「研究とは何か?」アンケートにご協力下さい

Ph.Dコラム

中学・高校の研究指導を行っている先生方と接していると、「研究とは何か?」「良い研究とはどんなものか?」という点で混乱が生じているように感じることが多いです。

私自身の経験や信念に基づいてアドバイスを行っていますが、やはり分野や研究者によって異なる部分も大きいと思います。

(私自身、特にそのような教育を受けた記憶はなく、先輩方の背中を見て自分で解釈したものです)

また学会や大学等から統一見解が示された事例を知りませんが、おそらく「統一見解」にこだわると、玉虫色の参考にならない形になると予想します。

そこで多くの分野や研究者にアンケートにお答え頂いて、その共通性や多様性をそのまま示すことで、高校や中学のPh.Dを持たない先生方に参考にしていただきたいと考えています。

またこのようなアンケートは、学部生や大学院生の若手の人達にも役立つと期待しています。
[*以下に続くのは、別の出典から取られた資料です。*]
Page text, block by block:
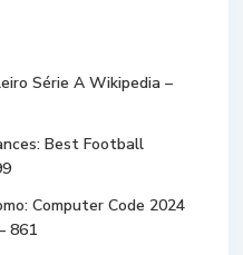
Série A Wikipedia –
Best Football
Computer Code 2024
861
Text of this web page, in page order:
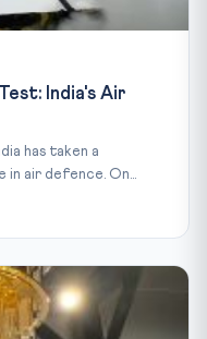
India's Air
has taken a
air defence. On...
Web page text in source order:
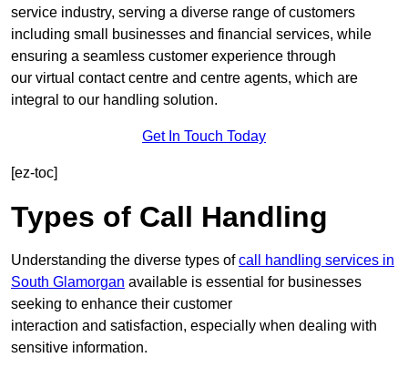
service industry, serving a diverse range of customers
including small businesses and financial services, while
ensuring a seamless customer experience through
our virtual contact centre and centre agents, which are
integral to our handling solution.
Get In Touch Today
[ez-toc]
Types of Call Handling
Understanding the diverse types ofcall handling services in
South Glamorgan available is essential for businesses
seeking to enhance their customer
interaction and satisfaction, especially when dealing with
sensitive information.
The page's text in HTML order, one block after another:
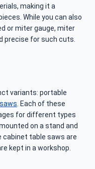
making it a
While you can also
or miter gauge, miter
precise for such cuts.
variants: portable
. Each of these
for different types
on a stand and
cabinet table saws are
kept in a workshop.
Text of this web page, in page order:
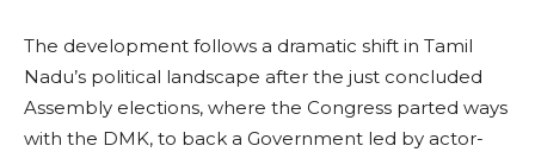
The development follows a dramatic shift in Tamil
Nadu’s political landscape after the just concluded
Assembly elections, where the Congress parted ways
with the DMK, to back a Government led by actor-
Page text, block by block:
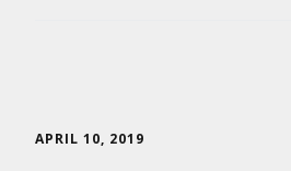
APRIL 10, 2019
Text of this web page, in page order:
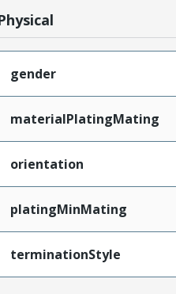
gender
materialPlatingMating
orientation
platingMinMating
terminationStyle
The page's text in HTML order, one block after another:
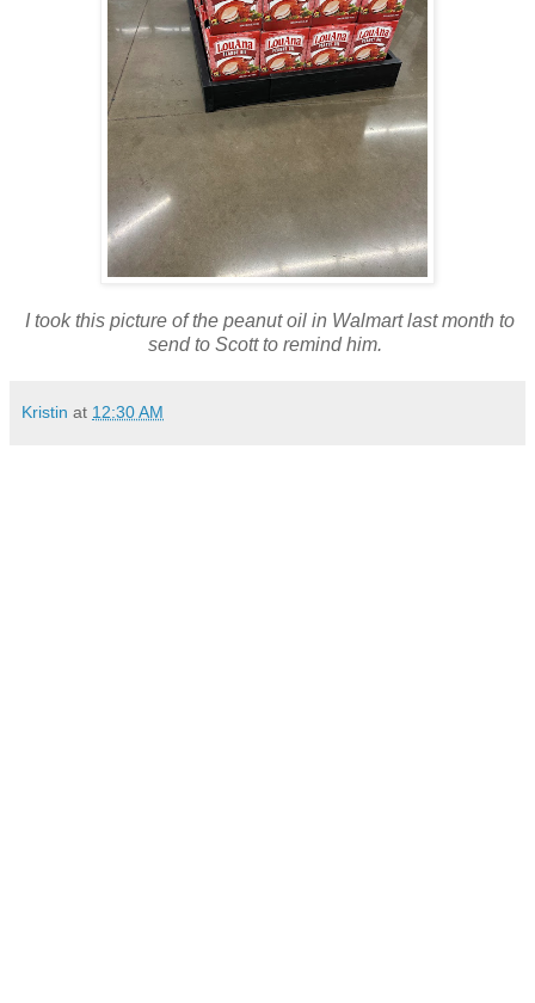
I took this picture of the peanut oil in Walmart last month to
send to Scott to remind him.
Kristin at 12:30 AM
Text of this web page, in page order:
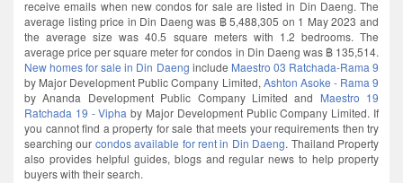
receive emails when new condos for sale are listed in Din Daeng. The
average listing price in Din Daeng was ฿ 5,488,305 on 1 May 2023 and
the average size was 40.5 square meters with 1.2 bedrooms. The
average price per square meter for condos in Din Daeng was ฿ 135,514.
New homes for sale in Din Daeng include Maestro 03 Ratchada-Rama 9
by Major Development Public Company Limited, Ashton Asoke - Rama 9
by Ananda Development Public Company Limited and Maestro 19
Ratchada 19 - Vipha by Major Development Public Company Limited. If
you cannot find a property for sale that meets your requirements then try
searching our condos available for rent in Din Daeng. Thailand Property
also provides helpful guides, blogs and regular news to help property
buyers with their search.
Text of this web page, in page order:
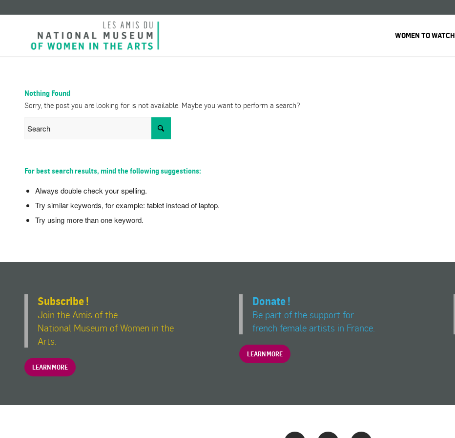
WOMEN TO WATCH
Nothing Found
Sorry, the post you are looking for is not available. Maybe you want to perform a search?
For best search results, mind the following suggestions:
Always double check your spelling.
Try similar keywords, for example: tablet instead of laptop.
Try using more than one keyword.
Subscribe !
Join the Amis of the
National Museum of Women in the
Arts.
LEARN MORE
Donate !
Be part of the support for
french female artists in France.
LEARN MORE
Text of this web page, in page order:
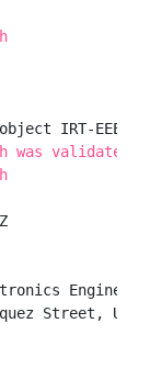
IRT-EEEI-
was validated
Street, UP
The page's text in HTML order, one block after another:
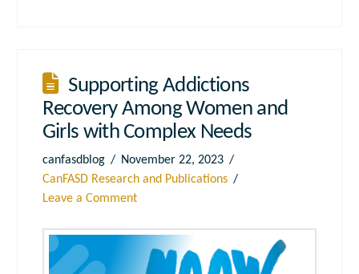
Supporting Addictions
Recovery Among Women and
Girls with Complex Needs
canfasdblog
November 22, 2023
CanFASD Research and Publications
Leave a Comment
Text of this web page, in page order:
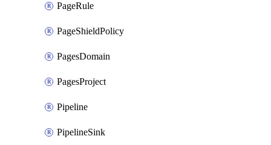
PageRule
PageShieldPolicy
PagesDomain
PagesProject
Pipeline
PipelineSink
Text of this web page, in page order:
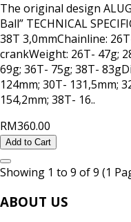
The original design
Ball” TECHNICAL
38T 3,0mmChainline:
crankWeight: 26T- 47g;
69g; 36T- 75g; 38T-
124mm; 30T- 131,5mm;
154,2mm; 38T- 16..
RM360.00
Add to Cart
Showing 1 to 9 of 9 (1
ABOUT US
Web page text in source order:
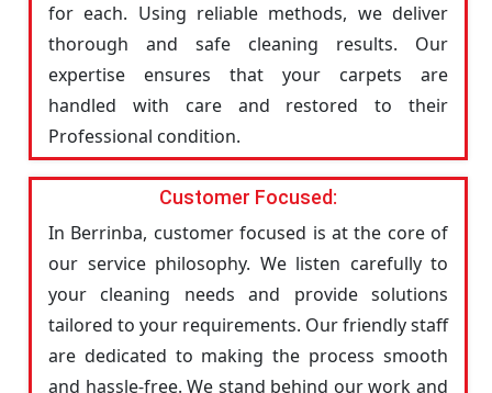
for each. Using reliable methods, we deliver
thorough and safe cleaning results. Our
expertise ensures that your carpets are
handled with care and restored to their
Professional condition.
Customer Focused:
In Berrinba, customer focused is at the core of
our service philosophy. We listen carefully to
your cleaning needs and provide solutions
tailored to your requirements. Our friendly staff
are dedicated to making the process smooth
and hassle-free. We stand behind our work and
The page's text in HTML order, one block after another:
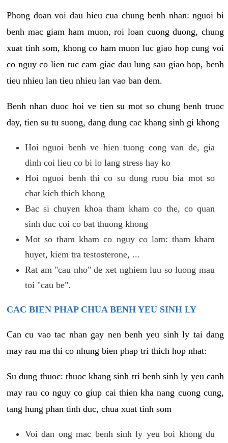
Phong doan voi dau hieu cua chung benh nhan: nguoi bi
benh mac giam ham muon, roi loan cuong duong, chung
xuat tinh som, khong co ham muon luc giao hop cung voi
co nguy co lien tuc cam giac dau lung sau giao hop, benh
tieu nhieu lan tieu nhieu lan vao ban dem.
Benh nhan duoc hoi ve tien su mot so chung benh truoc
day, tien su tu suong, dang dung cac khang sinh gi khong
Hoi nguoi benh ve hien tuong cong van de, gia
dinh coi lieu co bi lo lang stress hay ko
Hoi nguoi benh thi co su dung ruou bia mot so
chat kich thich khong
Bac si chuyen khoa tham kham co the, co quan
sinh duc coi co bat thuong khong
Mot so tham kham co nguy co lam: tham kham
huyet, kiem tra testosterone, ...
Rat am "cau nho" de xet nghiem luu so luong mau
toi "cau be".
CAC BIEN PHAP CHUA BENH YEU SINH LY
Can cu vao tac nhan gay nen benh yeu sinh ly tai dang
may rau ma thi co nhung bien phap tri thich hop nhat:
Su dung thuoc: thuoc khang sinh tri benh sinh ly yeu canh
may rau co nguy co giup cai thien kha nang cuong cung,
tang hung phan tinh duc, chua xuat tinh som
Voi dan ong mac benh sinh ly yeu boi khong du
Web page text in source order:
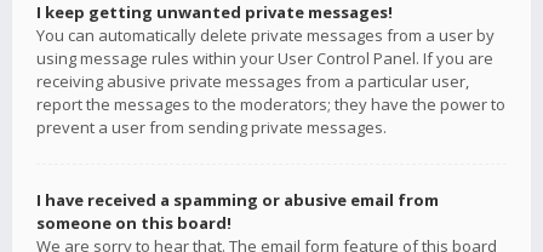
I keep getting unwanted private messages!
You can automatically delete private messages from a user by
using message rules within your User Control Panel. If you are
receiving abusive private messages from a particular user,
report the messages to the moderators; they have the power to
prevent a user from sending private messages.
I have received a spamming or abusive email from
someone on this board!
We are sorry to hear that. The email form feature of this board
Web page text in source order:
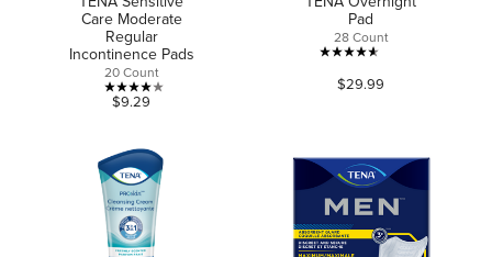
Care Moderate
Regular
Incontinence Pads
20 Count
4.0
of
5
stars.
13
reviews
$9.29
Pad
28 Count
4.6
out
stars.
616
reviews
$29.99
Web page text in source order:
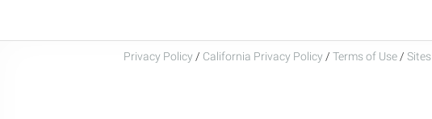
Privacy Policy / California Privacy Policy / Terms of Use / Sites
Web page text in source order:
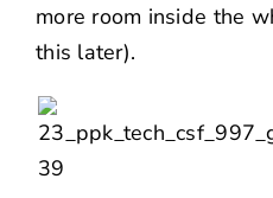
more room inside the
this later).
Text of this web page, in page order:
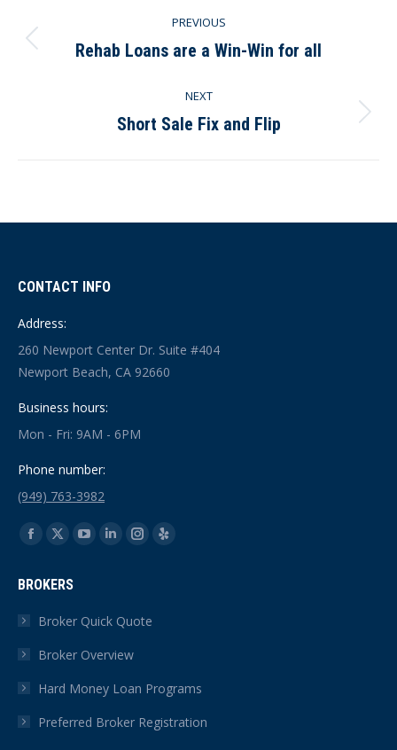
navigation
PREVIOUS
Previous
Rehab Loans are a Win-Win for all
NEXT
Next
Short Sale Fix and Flip
CONTACT INFO
Address:
260 Newport Center Dr. Suite #404
Newport Beach, CA 92660
Business hours:
Mon - Fri: 9AM - 6PM
Phone number:
(949) 763-3982
Find us on:
Facebook
opens
in
window
X
opens
in
window
YouTube
in
window
Linkedin
in
window
Instagram
in
Yelp
BROKERS
Broker Quick Quote
Broker Overview
Hard Money Loan Programs
Preferred Broker Registration
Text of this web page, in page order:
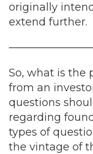
originally
extend further.
So, what is the
from an
questions
regarding
types of
the vintage of
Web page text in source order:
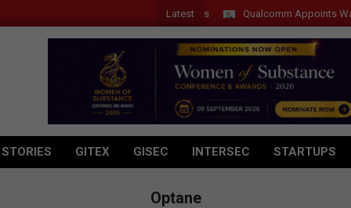
Latest Qualcomm Appoints Wassim
GITEX GISEC INTERSEC STARTUPS
Optane
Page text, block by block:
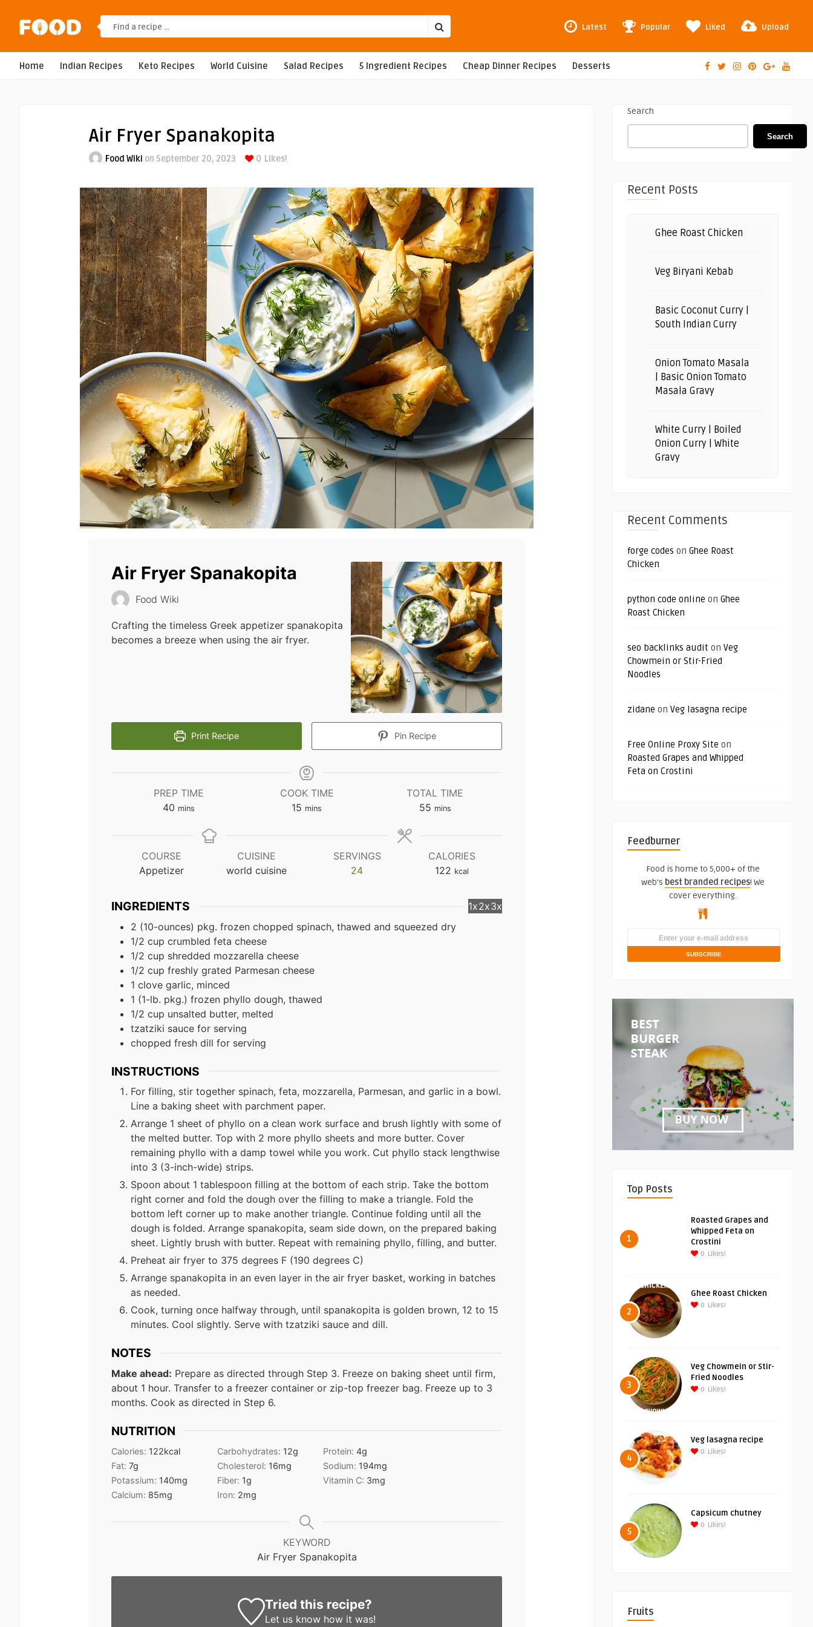
Latest Popular Liked Upload
Home Indian Recipes Keto Recipes World Cuisine Salad Recipes 5 Ingredient Recipes Cheap Dinner Recipes Desserts
Air Fryer Spanakopita
Food Wiki on September 20, 2023 0 Likes!
Air Fryer Spanakopita
Food Wiki
Crafting the timeless Greek appetizer spanakopita
becomes a breeze when using the air fryer.
Print Recipe Pin Recipe
PREP TIME
40minutes
mins
COOK TIME
15 minutes
mins
TOTAL TIME
55minutes
mins
COURSE
Appetizer
CUISINE
world cuisine
SERVINGS
24
CALORIES
122 kcal
INGREDIENTS 1x2x3x
2 (10-ounces) pkg. frozen chopped spinach, thawed and squeezed dry
1/2 cup crumbled feta cheese
1/2 cup shredded mozzarella cheese
1/2 cup freshly grated Parmesan cheese
1 clove garlic, minced
1 (1-lb. pkg.) frozen phyllo dough, thawed
1/2 cup unsalted butter, melted
tzatziki sauce for serving
chopped fresh dill for serving
INSTRUCTIONS
For filling, stir together spinach, feta, mozzarella, Parmesan, and garlic in a bowl.
Line a baking sheet with parchment paper.
Arrange 1 sheet of phyllo on a clean work surface and brush lightly with some of
the melted butter. Top with 2 more phyllo sheets and more butter. Cover
remaining phyllo with a damp towel while you work. Cut phyllo stack lengthwise
into 3 (3-inch-wide) strips.
Spoon about 1 tablespoon filling at the bottom of each strip. Take the bottom
right corner and fold the dough over the filling to make a triangle. Fold the
bottom left corner up to make another triangle. Continue folding until all the
dough is folded. Arrange spanakopita, seam side down, on the prepared baking
sheet. Lightly brush with butter. Repeat with remaining phyllo, filling, and butter.
Preheat air fryer to 375 degrees F (190 degrees C)
Arrange spanakopita in an even layer in the air fryer basket, working in batches
as needed.
Cook, turning once halfway through, until spanakopita is golden brown, 12 to 15
minutes. Cool slightly. Serve with tzatziki sauce and dill.
NOTES
Make ahead: Prepare as directed through Step 3. Freeze on baking sheet until firm,
about 1 hour. Transfer to a freezer container or zip-top freezer bag. Freeze up to 3
months. Cook as directed in Step 6.
NUTRITION
Calories: 122kcal Carbohydrates: 12g Protein: 4g
Fat: 7g Cholesterol: 16mg Sodium: 194mg
Potassium: 140mg Fiber: 1g Vitamin C: 3mg
Calcium: 85mg Iron: 2mg
KEYWORD
Air Fryer Spanakopita
Tried this recipe?
Let us know how it was!
Search
Search
Recent Posts
Ghee Roast Chicken
Veg Biryani Kebab
Basic Coconut Curry |
South Indian Curry
Onion Tomato Masala
| Basic Onion Tomato
Masala Gravy
White Curry | Boiled
Onion Curry | White
Gravy
Recent Comments
forge codes on Ghee Roast
Chicken
python code online on Ghee
Roast Chicken
seo backlinks audit on Veg
Chowmein or Stir-Fried
Noodles
zidane on Veg lasagna recipe
Free Online Proxy Site on
Roasted Grapes and Whipped
Feta on Crostini
Feedburner
Food is home to 5,000+ of the
web's best branded recipes! We
cover everything.
Top Posts
1
Roasted Grapes and
Whipped Feta on
Crostini
0 Likes!
2
Ghee Roast Chicken
0 Likes!
3
Veg Chowmein or Stir-
Fried Noodles
0 Likes!
4
Veg lasagna recipe
0 Likes!
5
Capsicum chutney
0 Likes!
Fruits
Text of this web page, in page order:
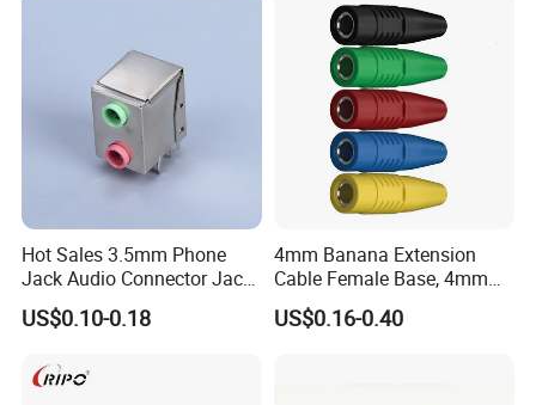
Hot Sales 3.5mm Phone
Jack Audio Connector Jack
for Digital Products (PJ2-
001)
US$0.10-0.18
4mm Banana Extension
Cable Female Base, 4mm
Welded Type Copper
Extended Cable Plug
US$0.16-0.40
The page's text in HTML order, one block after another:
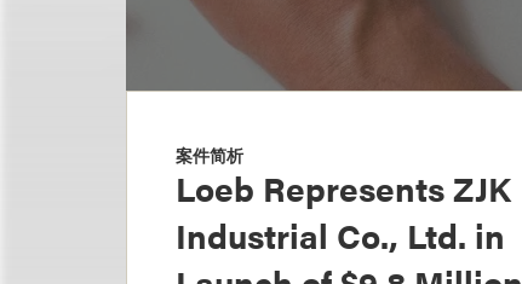
案件简析
Loeb Represents ZJK
Industrial Co., Ltd. in
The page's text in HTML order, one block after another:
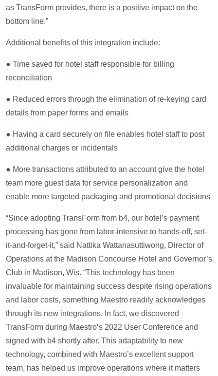
as TransForm provides, there is a positive impact on the
bottom line.”
Additional benefits of this integration include:
● Time saved for hotel staff responsible for billing
reconciliation
● Reduced errors through the elimination of re-keying card
details from paper forms and emails
● Having a card securely on file enables hotel staff to post
additional charges or incidentals
● More transactions attributed to an account give the hotel
team more guest data for service personalization and
enable more targeted packaging and promotional decisions
“Since adopting TransForm from b4, our hotel’s payment
processing has gone from labor-intensive to hands-off, set-
it-and-forget-it,” said Nattika Wattanasuttiwong, Director of
Operations at the Madison Concourse Hotel and Governor’s
Club in Madison, Wis. “This technology has been
invaluable for maintaining success despite rising operations
and labor costs, something Maestro readily acknowledges
through its new integrations. In fact, we discovered
TransForm during Maestro’s 2022 User Conference and
signed with b4 shortly after. This adaptability to new
technology, combined with Maestro’s excellent support
team, has helped us improve operations where it matters
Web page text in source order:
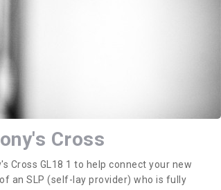
Cross
Cross GL18 1 to help connect your new
an SLP (self-lay provider) who is fully
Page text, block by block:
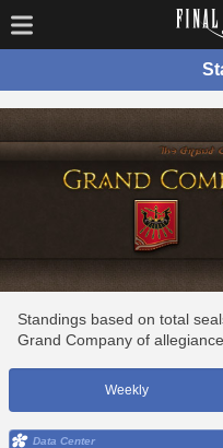
Standings based on total
Grand Company of allegiance.
Weekly
Data Center
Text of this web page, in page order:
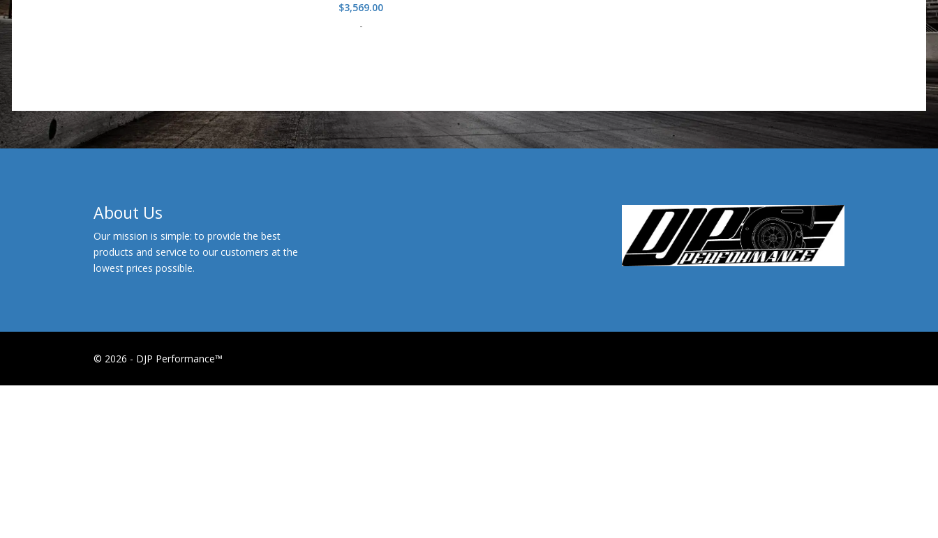
$3,569.00
-
About Us
Our mission is simple: to provide the best
products and service to our customers at the
lowest prices possible.
© 2026 - DJP Performance™

是非とも多くの方々にお答えいただきたいと考えていますので、ご協力をよろしくお願いいたします。

 

研究を専門とする方だけではなく、学生さんや中学・高校の教員の方々にもお答え頂いた方が有益な情報になります

是非ともご参加ください。

 

私は生物系の植物分野に属していますので、必然的にそちらの方面に回答者が偏る可能性が高いです。

ご賛同頂ける場合は、できれば他の分野にも周知していただけると幸いです。

(特に大学の先生方に他の学科や学部の先生にご紹介いただければ幸甚に存じます)

アンケート結果は当ホームページで定期的に公表させていただきます。

(理想通りに行けば、少しずつ色々な分野に広がっていくと思いますので)

 

アンケートはgoogle フォームを使っています。

当ホームページとしては、個人情報の収集は行っておりませんし、匿名のままでお答えいただけます。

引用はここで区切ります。